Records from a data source
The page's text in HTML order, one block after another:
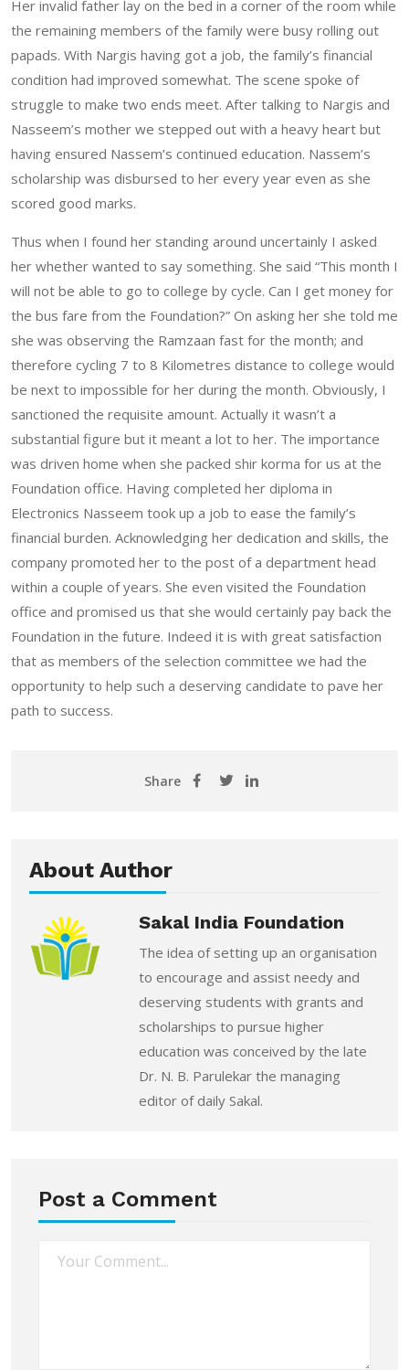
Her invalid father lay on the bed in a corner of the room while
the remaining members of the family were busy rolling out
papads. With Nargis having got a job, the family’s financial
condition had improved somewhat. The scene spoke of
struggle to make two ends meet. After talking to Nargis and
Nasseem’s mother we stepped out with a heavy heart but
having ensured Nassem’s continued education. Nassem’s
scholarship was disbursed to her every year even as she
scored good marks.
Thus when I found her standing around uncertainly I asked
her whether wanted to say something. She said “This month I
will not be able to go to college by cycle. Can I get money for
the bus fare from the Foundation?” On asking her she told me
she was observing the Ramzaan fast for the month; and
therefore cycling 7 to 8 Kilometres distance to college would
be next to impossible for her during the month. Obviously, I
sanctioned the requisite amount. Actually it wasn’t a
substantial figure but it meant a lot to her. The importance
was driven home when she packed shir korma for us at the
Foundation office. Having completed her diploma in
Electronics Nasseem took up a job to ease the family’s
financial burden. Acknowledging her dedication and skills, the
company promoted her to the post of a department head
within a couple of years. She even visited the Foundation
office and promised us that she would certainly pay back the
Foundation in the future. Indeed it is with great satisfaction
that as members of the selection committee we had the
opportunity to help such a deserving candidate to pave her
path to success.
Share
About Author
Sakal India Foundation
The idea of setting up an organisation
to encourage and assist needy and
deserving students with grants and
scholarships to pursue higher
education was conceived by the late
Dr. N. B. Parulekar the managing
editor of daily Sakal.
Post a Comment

• **Problem to solve**
Each line above from the one with "she was observing" up to and including the one with "office and promised" must be set down exactly, and no line outside that span may appear.

• **Task solution**
she was observing the Ramzaan fast for the month; and
therefore cycling 7 to 8 Kilometres distance to college would
be next to impossible for her during the month. Obviously, I
sanctioned the requisite amount. Actually it wasn’t a
substantial figure but it meant a lot to her. The importance
was driven home when she packed shir korma for us at the
Foundation office. Having completed her diploma in
Electronics Nasseem took up a job to ease the family’s
financial burden. Acknowledging her dedication and skills, the
company promoted her to the post of a department head
within a couple of years. She even visited the Foundation
office and promised us that she would certainly pay back the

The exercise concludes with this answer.